Most species are medium and large fish, up to a meter long, however, there are also dwarfs (about 10 cm 100 grams) and giants (up to 3 meters, and according to some sources up to 6 m, and weighing more than 450 kg).

The giant grouper Epinephelus lanceolatus, 270 cm long and weighing 400 kg, lives in the tropical waters of the Indian and Pacific Oceans. In the Western Pacific, the grouper Epinephelus itajara is found, 250 cm long and weighing 455 kg. There is evidence that groupers grew so large that they could swallow a swimmer or even a diver. Arthur Clark wrote that while diving off the coast of Sri Lanka, he found himself side by side with a grouper 6.1 m long and 1.2 m thick, which lived in a sunken floating dock. But in order to swallow a diver, a grouper will need a throat that can expand up to 0.61 sq.m.
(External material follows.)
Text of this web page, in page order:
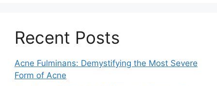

Growing up to such large dimensions and having a militant disposition, this fish is not at all "harmless". They are fiercely protective of their territory, and can cause serious injury to those who, in the opinion of the fish, have invaded it.

All representatives of this family are real predators. Serranovye early switch to a predatory lifestyle; young fish 2-3 cm long feed mainly on juvenile fish, while cases of cannibalism are often observed, which is also observed in adults. Usually groupers do not chase their prey in open space, but lie in wait for it in ambush. These are massive fish and their structure does not allow them to swim quickly over long distances. Groupers have a large head and a very wide mouth. Its upper lip is attached to its head with ligaments and skin folds, and when the fish lowers its lower jaw, the mouth takes the form of a tube for sucking prey. They do not have very many teeth, but there are strong crushing plates located inside the pharynx. When a suitable prey appears, the grouper opens its mouth and sucks it in from a distance, along with water, sometimes accompanying this movement with a sharp throw. They feed on small sharks, fish, lobsters, rays, young sea turtles, etc. Groupers also use their mouths to burrow into the ground for shelters under large rocks, while shooting a jet through their gills. The muscles of their gills are so strong that it is almost impossible to get the fish out of its cave when, feeling attacked, it expands its gills, thus blocking itself in the cave.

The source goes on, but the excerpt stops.